- _Problem statement_:
Output the data below in full, byte for byte. Nothing may differ.

- _Source records_:
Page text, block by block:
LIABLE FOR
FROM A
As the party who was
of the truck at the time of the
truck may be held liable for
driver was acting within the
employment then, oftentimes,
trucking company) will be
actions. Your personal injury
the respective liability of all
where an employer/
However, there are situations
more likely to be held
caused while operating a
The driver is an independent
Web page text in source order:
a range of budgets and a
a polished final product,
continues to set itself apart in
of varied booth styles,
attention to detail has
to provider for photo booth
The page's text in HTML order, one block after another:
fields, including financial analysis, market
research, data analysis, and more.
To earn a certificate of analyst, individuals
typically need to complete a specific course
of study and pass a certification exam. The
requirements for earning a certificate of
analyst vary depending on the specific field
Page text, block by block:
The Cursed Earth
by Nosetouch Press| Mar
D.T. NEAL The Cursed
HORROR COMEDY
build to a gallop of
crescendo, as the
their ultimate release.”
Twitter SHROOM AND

- _Answer below_:
Page text, block by block:
LIABLE FOR
FROM A
As the party who was
of the truck at the time of the
truck may be held liable for
driver was acting within the
employment then, oftentimes,
trucking company) will be
actions. Your personal injury
the respective liability of all
where an employer/
However, there are situations
more likely to be held
caused while operating a
The driver is an independent
Web page text in source order:
a range of budgets and a
a polished final product,
continues to set itself apart in
of varied booth styles,
attention to detail has
to provider for photo booth
The page's text in HTML order, one block after another:
fields, including financial analysis, market
research, data analysis, and more.
To earn a certificate of analyst, individuals
typically need to complete a specific course
of study and pass a certification exam. The
requirements for earning a certificate of
analyst vary depending on the specific field
Page text, block by block:
The Cursed Earth
by Nosetouch Press| Mar
D.T. NEAL The Cursed
HORROR COMEDY
build to a gallop of
crescendo, as the
their ultimate release.”
Twitter SHROOM AND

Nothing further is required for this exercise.